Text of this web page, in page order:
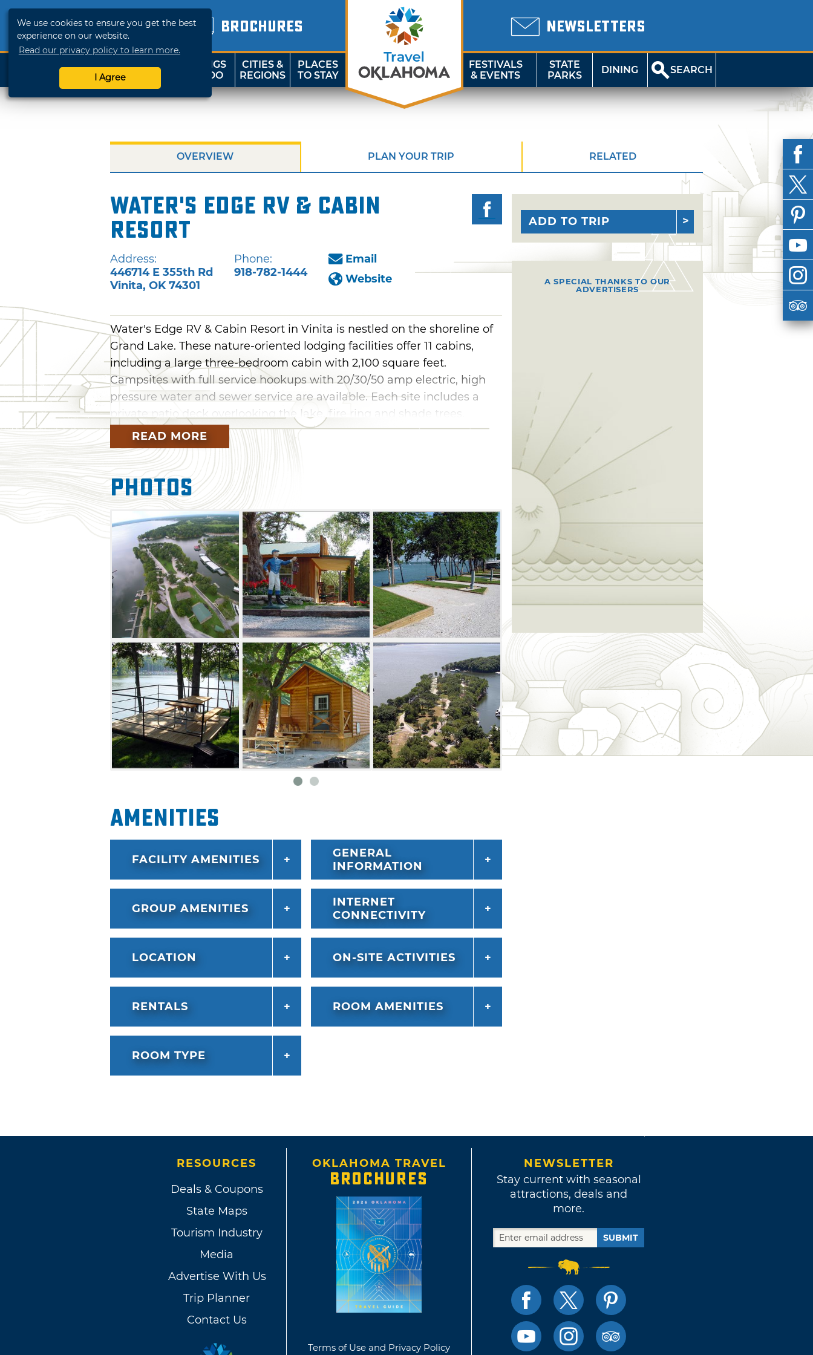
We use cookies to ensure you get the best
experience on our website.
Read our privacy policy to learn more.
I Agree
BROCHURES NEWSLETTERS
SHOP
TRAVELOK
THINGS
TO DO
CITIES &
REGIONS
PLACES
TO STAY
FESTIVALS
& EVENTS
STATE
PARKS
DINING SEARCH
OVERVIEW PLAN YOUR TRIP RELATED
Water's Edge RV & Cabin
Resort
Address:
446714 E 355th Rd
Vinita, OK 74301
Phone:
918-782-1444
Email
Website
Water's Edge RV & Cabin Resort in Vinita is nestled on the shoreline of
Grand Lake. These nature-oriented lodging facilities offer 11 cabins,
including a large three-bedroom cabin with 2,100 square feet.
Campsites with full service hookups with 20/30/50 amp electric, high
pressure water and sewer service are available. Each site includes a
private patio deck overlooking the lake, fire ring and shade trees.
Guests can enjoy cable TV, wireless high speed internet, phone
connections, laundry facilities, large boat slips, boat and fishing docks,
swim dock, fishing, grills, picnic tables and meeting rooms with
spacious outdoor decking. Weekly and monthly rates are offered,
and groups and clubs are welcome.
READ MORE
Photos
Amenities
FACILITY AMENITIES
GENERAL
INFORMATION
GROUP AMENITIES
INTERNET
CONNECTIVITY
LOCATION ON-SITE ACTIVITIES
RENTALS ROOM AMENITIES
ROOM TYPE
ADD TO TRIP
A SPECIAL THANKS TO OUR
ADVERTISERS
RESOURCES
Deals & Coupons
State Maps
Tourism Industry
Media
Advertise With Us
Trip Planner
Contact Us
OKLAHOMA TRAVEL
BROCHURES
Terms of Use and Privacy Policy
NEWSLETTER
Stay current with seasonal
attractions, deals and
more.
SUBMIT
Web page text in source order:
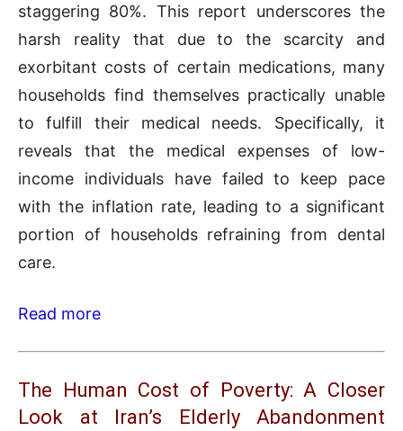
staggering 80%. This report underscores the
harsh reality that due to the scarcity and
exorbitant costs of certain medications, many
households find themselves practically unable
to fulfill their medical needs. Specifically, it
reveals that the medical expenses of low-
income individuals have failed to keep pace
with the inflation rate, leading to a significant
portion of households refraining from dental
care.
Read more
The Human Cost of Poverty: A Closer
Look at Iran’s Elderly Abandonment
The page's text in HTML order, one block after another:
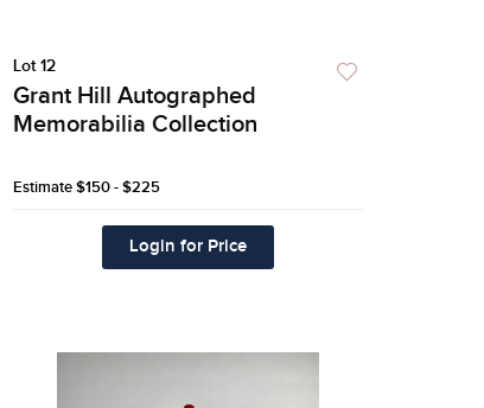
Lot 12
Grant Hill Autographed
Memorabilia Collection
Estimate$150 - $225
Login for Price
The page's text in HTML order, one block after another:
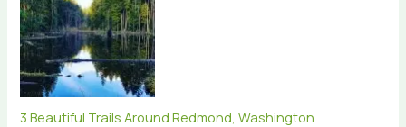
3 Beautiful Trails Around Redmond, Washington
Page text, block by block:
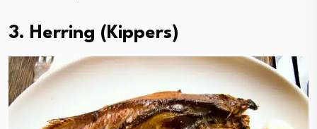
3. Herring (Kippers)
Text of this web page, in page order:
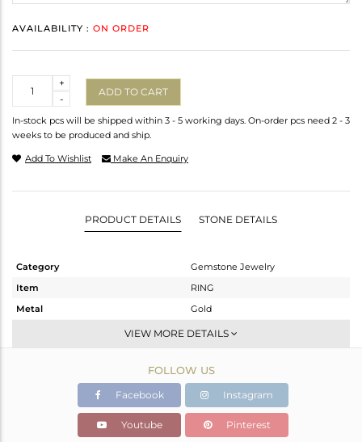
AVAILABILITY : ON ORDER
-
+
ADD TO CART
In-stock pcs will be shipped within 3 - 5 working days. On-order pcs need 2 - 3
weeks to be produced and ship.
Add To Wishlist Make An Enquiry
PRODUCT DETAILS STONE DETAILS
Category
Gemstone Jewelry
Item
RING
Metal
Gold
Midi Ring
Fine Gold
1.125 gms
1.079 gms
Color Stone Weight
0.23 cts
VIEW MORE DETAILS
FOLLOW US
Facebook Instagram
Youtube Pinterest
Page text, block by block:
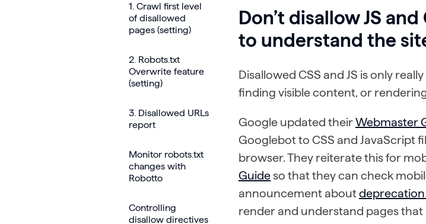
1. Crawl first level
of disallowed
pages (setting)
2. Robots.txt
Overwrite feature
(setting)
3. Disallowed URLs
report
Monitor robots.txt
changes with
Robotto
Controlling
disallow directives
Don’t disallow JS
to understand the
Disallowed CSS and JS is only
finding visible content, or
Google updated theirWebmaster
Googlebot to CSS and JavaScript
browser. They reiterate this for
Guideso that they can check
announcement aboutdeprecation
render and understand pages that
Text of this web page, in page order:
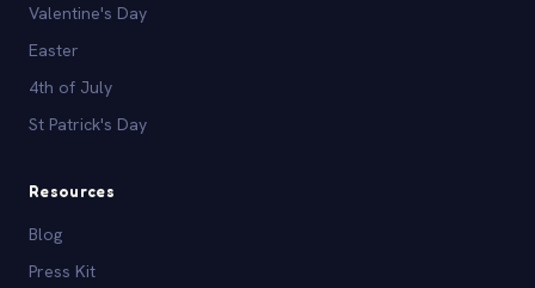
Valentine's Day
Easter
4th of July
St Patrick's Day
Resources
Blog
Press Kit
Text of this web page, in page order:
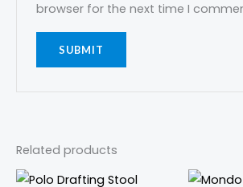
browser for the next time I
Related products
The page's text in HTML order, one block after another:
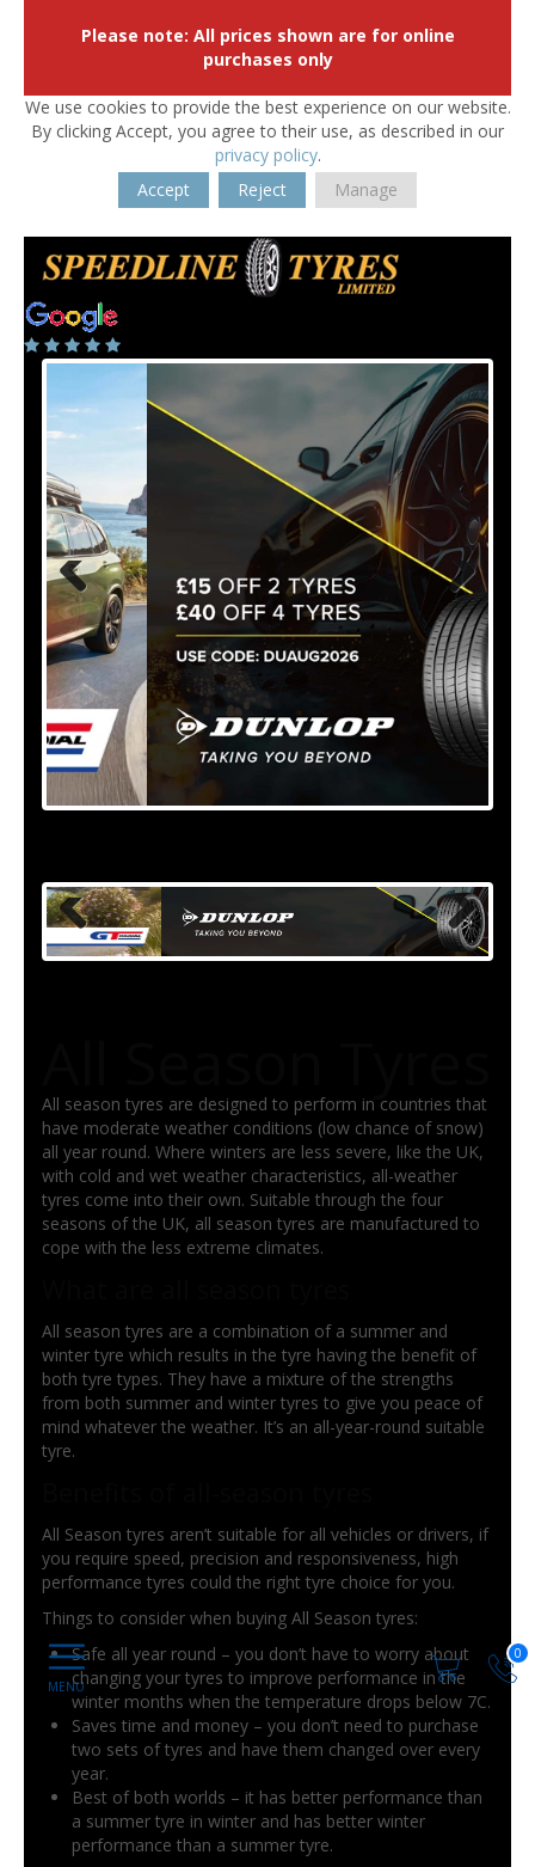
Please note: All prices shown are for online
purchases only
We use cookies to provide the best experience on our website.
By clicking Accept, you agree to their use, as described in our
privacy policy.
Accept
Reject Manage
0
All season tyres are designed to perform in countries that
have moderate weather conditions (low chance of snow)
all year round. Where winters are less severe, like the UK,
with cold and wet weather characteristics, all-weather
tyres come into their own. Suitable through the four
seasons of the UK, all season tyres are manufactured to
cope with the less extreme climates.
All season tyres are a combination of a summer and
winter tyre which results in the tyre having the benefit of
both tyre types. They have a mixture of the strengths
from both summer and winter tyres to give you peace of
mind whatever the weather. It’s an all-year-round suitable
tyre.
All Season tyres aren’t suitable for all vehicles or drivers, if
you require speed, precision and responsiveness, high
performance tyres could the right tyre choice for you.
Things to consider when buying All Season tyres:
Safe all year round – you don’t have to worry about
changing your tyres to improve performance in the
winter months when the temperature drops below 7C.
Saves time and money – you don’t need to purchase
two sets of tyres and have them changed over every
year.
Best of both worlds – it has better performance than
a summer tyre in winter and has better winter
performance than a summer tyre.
+ + + +
* DIRECTIONS FOR THIS TASK
Send back an exact copy of only the lines from the line with "Grand Lake. These" up to and including the line with "connections, laundry facilities, large" in the data above.

* ANSWER BELOW
Grand Lake. These nature-oriented lodging facilities offer 11 cabins,
including a large three-bedroom cabin with 2,100 square feet.
Campsites with full service hookups with 20/30/50 amp electric, high
pressure water and sewer service are available. Each site includes a
private patio deck overlooking the lake, fire ring and shade trees.
Guests can enjoy cable TV, wireless high speed internet, phone
connections, laundry facilities, large boat slips, boat and fishing docks,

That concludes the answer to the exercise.